Ball’s whole post is worth reading, particularly with respect to his points about audience, diversity, personalization, but the part I think is particularly important with respect to data journalism is the one I’ve made above, regarding being open about the difficult, complicated process of reporting on data as a source:

Doing original research on data is hard: it’s the core of scientific analysis, and that’s why academics have to go through peer-review to get their figures, methods and approaches double-checked. Journalism is meant to be about transparency, and so should hold itself to this standard – at the very least.

This standard is especially true for data-driven journalism, but, sadly, it’s not always lived up to: Nate Silver (for understandable reasons) won’t release how his model works, while FivethirtyEight hasn’t released the figures or work behind some of their most high-profile articles.

That’s a shame, and a missed opportunity: sharing this stuff is good, accountable journalism, and gives the world a chance to find more stories or angles that a writer might have missed.

Counter-intuitively, old media is doing better at this than the startups: The Upshot has released the code driving its forecasting model, as well as the data on its launch inequality article. And the Guardian has at least tried to release the raw data behind its data-driven journalism since our Datablog launched five years ago.

Ball may have contributed to some category confusion by including Vox in his analysis of this new crop of data journalism startups, and he’s not alone: Mathew Ingram also groups Vox together with The Upshot and 538 in his post on “explanatory journalism.”

Both could certainly be forgiven, given Leonhardt’s introduction expressed a goal to help readers understand and Nate Silver’s explicit focus upon explanation as a component of his approach to data-driven journalism. The waters about what to call the product of these startups is are considerably muddied at this point.

Hopefully, over time, those semantic waters clarify and reveal accurate, truthful and trustworthy journalism.
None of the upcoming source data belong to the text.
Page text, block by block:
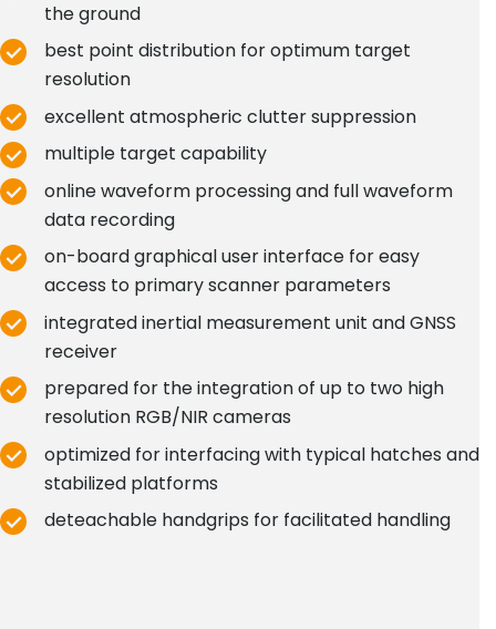
the ground
best point distribution for optimum target
resolution
excellent atmospheric clutter suppression
multiple target capability
online waveform processing and full waveform
data recording
on-board graphical user interface for easy
access to primary scanner parameters
integrated inertial measurement unit and GNSS
receiver
prepared for the integration of up to two high
resolution RGB/NIR cameras
optimized for interfacing with typical hatches and
stabilized platforms
deteachable handgrips for facilitated handling
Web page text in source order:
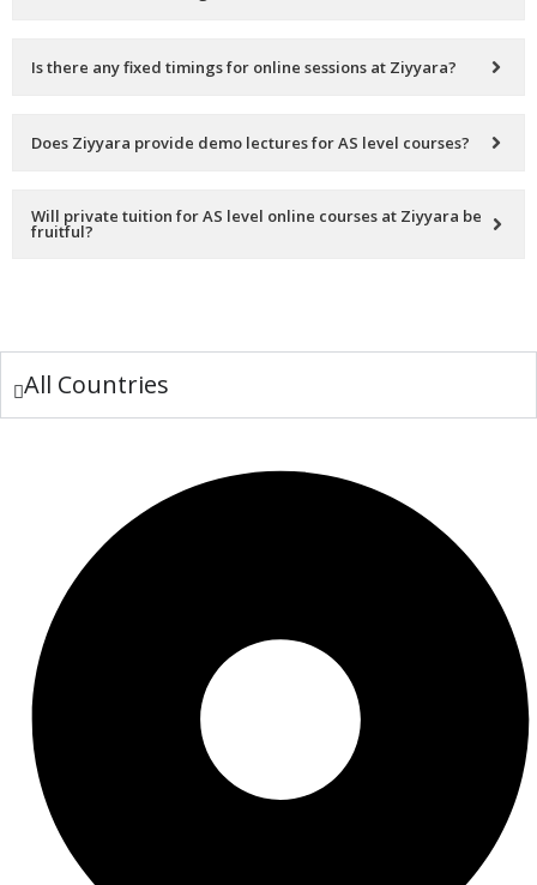
Is there any fixed timings for online sessions at Ziyyara?
Does Ziyyara provide demo lectures for AS level courses?
Will private tuition for AS level online courses at Ziyyara be
fruitful?
All Countries
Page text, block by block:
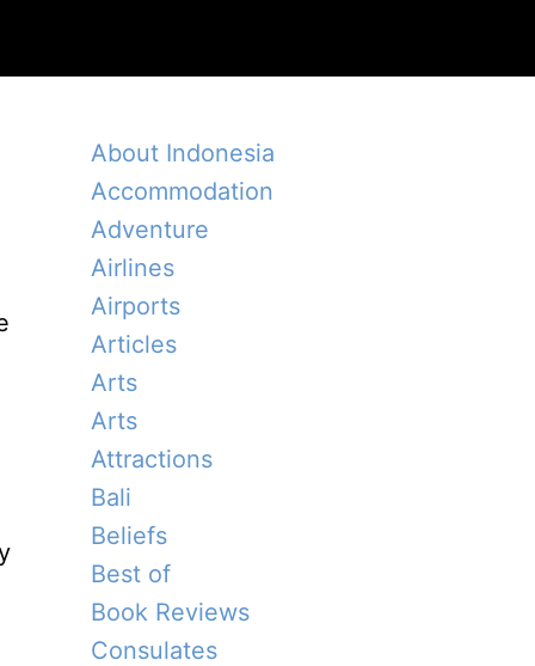
About Indonesia
Accommodation
Adventure
Airlines
Airports
Articles
Arts
Arts
Attractions
Bali
Beliefs
Best of
Book Reviews
Consulates
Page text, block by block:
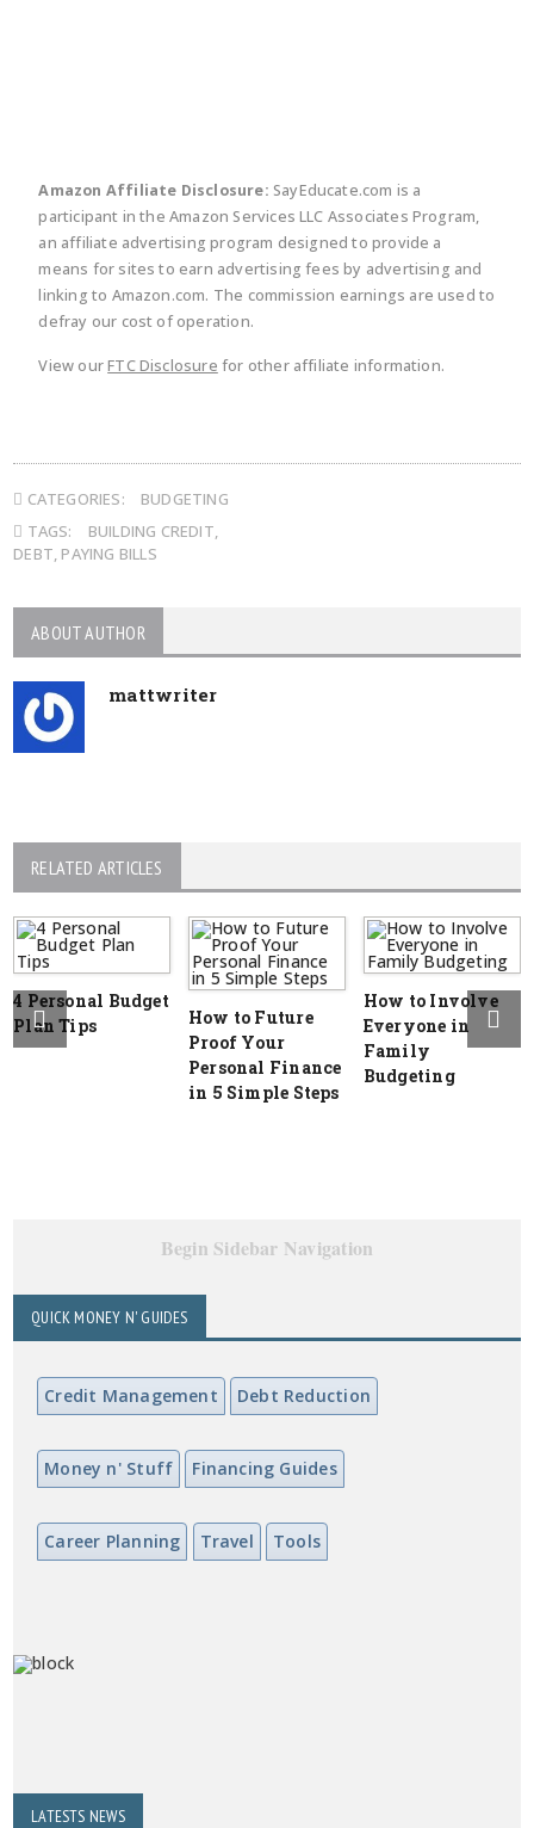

Whatever we call them, there’s plenty of room for all of these new entrants to thrive, if they inform the public and build audiences. 

“I think all of these sites are going to succeed,” said Leonhardt, in an interview with Capital New York. “There is much more demand for this kind of journalism right now than there is supply.”
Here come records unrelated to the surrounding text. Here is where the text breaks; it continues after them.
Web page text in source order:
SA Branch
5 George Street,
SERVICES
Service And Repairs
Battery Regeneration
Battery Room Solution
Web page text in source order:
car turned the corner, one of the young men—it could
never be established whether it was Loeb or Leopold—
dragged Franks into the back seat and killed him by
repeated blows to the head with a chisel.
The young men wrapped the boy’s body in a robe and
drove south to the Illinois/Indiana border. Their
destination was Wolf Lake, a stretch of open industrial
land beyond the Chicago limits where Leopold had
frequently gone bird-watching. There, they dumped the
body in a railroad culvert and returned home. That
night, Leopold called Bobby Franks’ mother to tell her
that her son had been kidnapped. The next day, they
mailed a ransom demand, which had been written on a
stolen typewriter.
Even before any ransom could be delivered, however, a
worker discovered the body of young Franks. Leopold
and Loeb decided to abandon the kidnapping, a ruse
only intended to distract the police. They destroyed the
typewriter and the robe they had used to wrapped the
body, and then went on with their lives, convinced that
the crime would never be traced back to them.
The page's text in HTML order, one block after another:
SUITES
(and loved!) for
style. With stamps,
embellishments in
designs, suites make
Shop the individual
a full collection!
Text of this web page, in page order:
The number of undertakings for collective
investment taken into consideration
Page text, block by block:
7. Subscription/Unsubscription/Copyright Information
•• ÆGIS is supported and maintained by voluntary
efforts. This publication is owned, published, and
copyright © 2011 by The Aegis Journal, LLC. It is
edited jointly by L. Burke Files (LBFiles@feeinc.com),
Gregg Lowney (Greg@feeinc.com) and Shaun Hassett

In an interview with Digiday, Leonhardt futher emphasized this view:

“I don’t think this is about a competition between these sites to see which will emerge victorious,” he said. “There is more than enough room for any site that is providing journalism of this kind to succeed. Given there’s a hunger for conversational journalism and database journalism, as long you’re giving people reporting that’s good, you’re going to succeed.”